I arrived at the stadium -- The Home of the Bears! -- last Thursday afternoon and asked the guy taking tickets if there were any concessions (stupid question). "Yeah, do you see that white building down at the other end of the field?" He then practically winked at me. "Get the steak sandwich."
Now, as a rule of thumb, it's always a good practice to order what the locals recommend. And the steak sandwich at Mel Eide Field is no exception. Served on a toasted bun, if you like, and slathered with grilled onions (and cheese, if you want), it makes for an almost perfect pregame meal. But actually getting it, at least for me, was a little confusing.
I approached the first window with some hesitancy, like George Costanza, above. There were several actual windows open and a sign commanding, "FORM FIVE LINES." Since I was pretty much the first one there I closed my eyes and just walked forward until one of the ladies asked, "Can I help you?"
"Yeah, uh, steak sandwich please?"
"Sure thing, honey. Oh -- and go Cats!" (I was wearing a Northwestern cap.)
"Huh? Oh, yes, of course. And go Bears!" (It's another good practice to at least pretend to root for the home team.)
"What'd he say?" asked another lady. "He wants a beer? We don't sell beer."
"No, no, no," I said. "Uh, never mind. Just a bag of chips and water. Thank you."
The first woman then handed me a slip of paper with check marks next to "steak sandwich," "chips" and "water."
"You go to the next window to get your food."
"Oh, gotcha." I side-stepped my way over to the next window like George. The lady there handed me a bag of chips, a bottle of water and my steak sandwich wrapped in tin foil. But the sandwich felt a little light. I opened it up, like George opened his bag, and found there was just ... an empty bun!"
I must have looked up with an expression of tremendous disappointment because the lady looked back at me like my dog had just died. "You go down to the grill and hand the guys your bun and they'll give you the meat."
"Oh, got it. Thanks!"
I then side-stepped, again, a little farther, down to the guys manning the grill.
"You want me to toast that bun?"
"Uh, yeah, sure. Thanks."
"How about grilled onions?"
"Oh, yes, please!"
He didn't ask me if I wanted cheese, though, and I think that was an option. (I'll have to remember that next time.)
While waiting for the steak part of my steak sandwich (and it was a fairly long wait; who did this guy think he was, Charlie Trotter?) I reflected on the fact that the first two stations of this process were entirely "manned" by women while the last one was strictly men. And I thought about what a friend once told me: women cook inside and men cook outside. "That's just the way it is, Mike." And it's true: these guys would never trust a woman to work the grill part of this operation.
I finally got my steak sandwich with grilled onions (sans cheese) and took it over to the condiments table where I added some A 1 Sauce. I went over to a nearby picnic table and dined in the fading sunlight of a beautiful late summer's afternoon. It was delightful.

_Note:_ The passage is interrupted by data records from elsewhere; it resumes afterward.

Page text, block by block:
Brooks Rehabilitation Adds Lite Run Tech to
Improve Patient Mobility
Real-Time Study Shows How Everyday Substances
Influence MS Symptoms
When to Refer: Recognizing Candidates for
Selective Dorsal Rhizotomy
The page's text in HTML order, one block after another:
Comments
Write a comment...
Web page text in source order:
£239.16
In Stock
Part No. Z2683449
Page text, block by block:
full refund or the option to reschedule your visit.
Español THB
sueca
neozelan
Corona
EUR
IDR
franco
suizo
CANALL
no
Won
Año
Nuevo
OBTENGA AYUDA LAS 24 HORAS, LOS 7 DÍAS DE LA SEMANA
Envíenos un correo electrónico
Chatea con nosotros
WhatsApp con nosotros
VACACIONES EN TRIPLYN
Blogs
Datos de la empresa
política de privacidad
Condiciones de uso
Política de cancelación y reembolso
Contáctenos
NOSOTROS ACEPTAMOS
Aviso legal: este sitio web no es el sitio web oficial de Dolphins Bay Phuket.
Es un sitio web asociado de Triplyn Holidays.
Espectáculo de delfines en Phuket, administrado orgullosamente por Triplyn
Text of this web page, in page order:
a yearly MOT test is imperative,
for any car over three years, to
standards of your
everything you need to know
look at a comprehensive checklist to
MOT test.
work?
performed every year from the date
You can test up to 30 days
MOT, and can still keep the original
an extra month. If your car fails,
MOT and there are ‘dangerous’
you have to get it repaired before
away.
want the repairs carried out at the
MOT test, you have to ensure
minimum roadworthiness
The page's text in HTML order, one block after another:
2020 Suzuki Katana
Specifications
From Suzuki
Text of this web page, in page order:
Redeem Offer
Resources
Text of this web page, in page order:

But soon it was time for the game!
Two phrases I kept running into at Lake Zurich were "WE ARE RELENTLESS!" and "BREACH THE WALL!" While the first is self-explanatory, the second was a bit of a puzzle for me. I had assumed it meant "Hold the Wall" or "Don't Allow Anyone Through This Wall" or something, but in Merriam-Webster.com it defines "breach" as "a hole or opening in something (such as a wall) made by breaking through it."

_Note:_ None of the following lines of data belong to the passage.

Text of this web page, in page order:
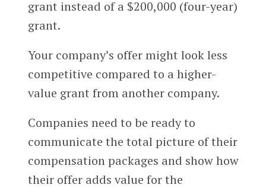
grant instead of a $200,000 (four-year)
grant.
Your company’s offer might look less
competitive compared to a higher-
value grant from another company.
Companies need to be ready to
communicate the total picture of their
compensation packages and show how
their offer adds value for the
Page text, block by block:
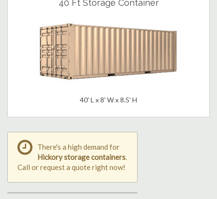
40 Ft Storage Container
40' L x 8' W x 8.5' H
There's a high demand for
Hickory storage containers.
Call or request a quote right now!
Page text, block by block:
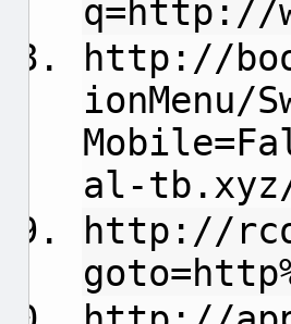
q=http://
http://
ionMenu/
al-
http://
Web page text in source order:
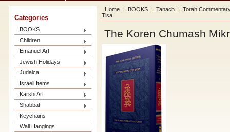
Categories
BOOKS
Children
Emanuel Art
Jewish Holidays
Judaica
Israeli Items
Karshi Art
Shabbat
Keychains
Wall Hangings
Home BOOKS Tanach
Torah
Tisa
The Koren Chumash
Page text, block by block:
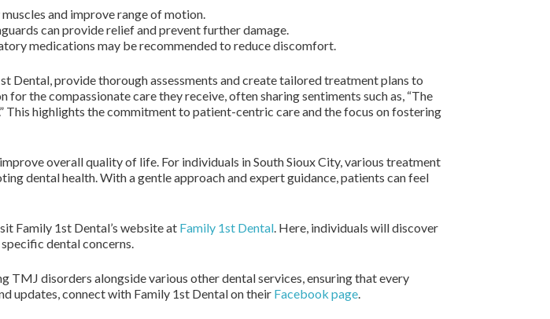
and improve range of motion.
can provide relief and prevent further damage.
medications may be recommended to reduce discomfort.
Dental, provide thorough assessments and create tailored treatment plans to
the compassionate care they receive, often sharing sentiments such as, “The
highlights the commitment to patient-centric care and the focus on fostering
overall quality of life. For individuals in South Sioux City, various treatment
dental health. With a gentle approach and expert guidance, patients can feel
Family 1st Dental’s website at Family 1st Dental. Here, individuals will discover
dental concerns.
TMJ disorders alongside various other dental services, ensuring that every
updates, connect with Family 1st Dental on their Facebook page.

So I assume the Lake Zurich football players aren't protecting their wall so much as trying to break through the other team's wall. Make sense?
At any rate, the Bears proved relentless in their game against the visiting Blue Devils of Warren, allowing only seven points, en route to a 27-7 victory. Warren, which entered the game undefeated, scored its lone touchdown in the third period to break Lake Zurich's string of ten scoreless quarters this season. The Bears defense is as good as you've heard and their offense isn't bad either. If you want to see them in action I'd recommend the Lake Forest (3-0) game at home on September 27. Should be a good test for both programs.
Wheaton South, coming off their first losing season in forever, had already beaten Glenbard West and Maine South in Weeks One and Two. Could they extend their streak to three, over a North team that had defeated Cary-Grove and Geneva and featured Clayton Thorson at quarterback, possibly the best in the state?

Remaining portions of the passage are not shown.